Despite considerable scientific studies, little research has been done about local knowledge, perceptions and responses to changes in the environment in the Trans-Himalayan region of Nepal in the context of a wider global climate change. In this context, this study explores the local way of understanding of and responses on climate change in Nhāson, a small valley located in the central mountain region of Nepal in which local people largely rely on agriculture, herding and trade for livelihood. In the process of knowing climate change in local context, I have documented local narratives that have been observed and experienced by the people of Nhāson inhabiting in the places and engaging in their everyday activities and practices to cope with the change. Both ethnographic approach, a hallmark of anthropology, and proxy scientific data were used to garner information. The local narratives are used to understand knowledge of the people of trans-Himalayan region of Nepal on changes in climatic variables that produced by global warming, and their responses to it for adaptation, and the scientific data is used to supplement local saying about the changes in environmental phenomena visually at local real world. It reveals that local narratives tell that global warming is strikingly affecting to the hydrological and environmental process in mountain regions of Nepal that is gradually disturbing and breaking up socio-ecological system and affecting communities who did not partake in the process of creating such anomalies.


ID: 672
Specific Research Poster
Can we measure and simulate Puspa rains?

Zauner, Cornelia1; Gurgiser, Wolfgang1; Maussion, Fabien1; Wohlfart, Georg1; Calanca, Pierluigi2; Neuburger, Martina3 
University of Innsbruck, Austria1; Agroscope, Switzerland2; University of Hamburg, Germany3

Poster Abstract:

When we want to compare human perceptions of climate change with measurements or model output we need to make sure that we can measure/simulate the relevant phenomena at appropriate scales.

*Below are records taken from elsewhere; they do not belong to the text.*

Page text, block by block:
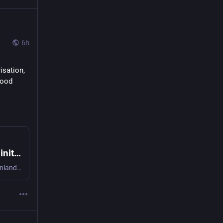
6h
The “Good Food for All” European Citizens initiative - On why it matters to sign the ECI | RIPESS Europe
Author: Ruby van der Wekken, Oma maa food cooperative Finland / RIPESS Europe It’s been estimated that one fifth of Europe’s population has no access to ade ...
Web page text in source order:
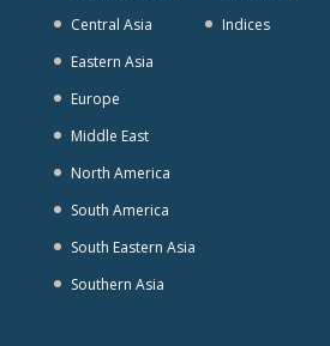
Central Asia
Eastern Asia
Europe
Middle East
North America
South America
South Eastern Asia
Southern Asia
Indices
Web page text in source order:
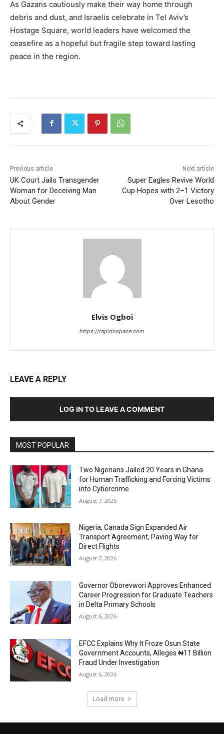
As Gazans cautiously make their way home through
debris and dust, and Israelis celebrate in Tel Aviv’s
Hostage Square, world leaders have welcomed the
ceasefire as a hopeful but fragile step toward lasting
peace in the region.
Previous article
UK Court Jails Transgender
Woman for Deceiving Man
About Gender
Next article
Super Eagles Revive World
Cup Hopes with 2–1 Victory
Over Lesotho
Elvis Ogboi
https://rapidospace.com
LEAVE A REPLY
LOG IN TO LEAVE A COMMENT
MOST POPULAR
Two Nigerians Jailed 20 Years in Ghana
for Human Trafficking and Forcing Victims
into Cybercrime
August 7, 2026
Nigeria, Canada Sign Expanded Air
Transport Agreement, Paving Way for
Direct Flights
August 7, 2026
Governor Oborevwori Approves Enhanced
Career Progression for Graduate Teachers
in Delta Primary Schools
August 6, 2026
EFCC Explains Why It Froze Osun State
Government Accounts, Alleges ₦11 Billion
Fraud Under Investigation
August 6, 2026
Load more

During past research in the Cordillera Blanca (Peru) in an area close to the city of Huaraz, so called Puspa events and reports on their changing frequency attracted our interest. The term Puspa is used by local farmers to describe long lasting, light rainfall events important for moistening the soil toward the end of the dry season in August. For the last decades, farmers reported decreasing frequency of such events with negative implication for rainfed agriculture. A first comparison of these perceptions with daily precipitation data has not shown any hints for changing precipitation in August. Though the mismatch between the available (point measurement data with coarse temporal resolution) and required information (spatially distributed precipitation data preferably with hourly resolution) does not allow a critical examination of the human perceptions yet.

To overcome this limitation, we are investigating the capability of the currently most advanced measurement and modelling approaches to reproduce one single Puspa event in August 2018. If we succeed with simulating this and similar events, it would allow us to produce data sets for the last decades and to more thoroughly investigate potential climatic changes at scales relevant for human perception and activities.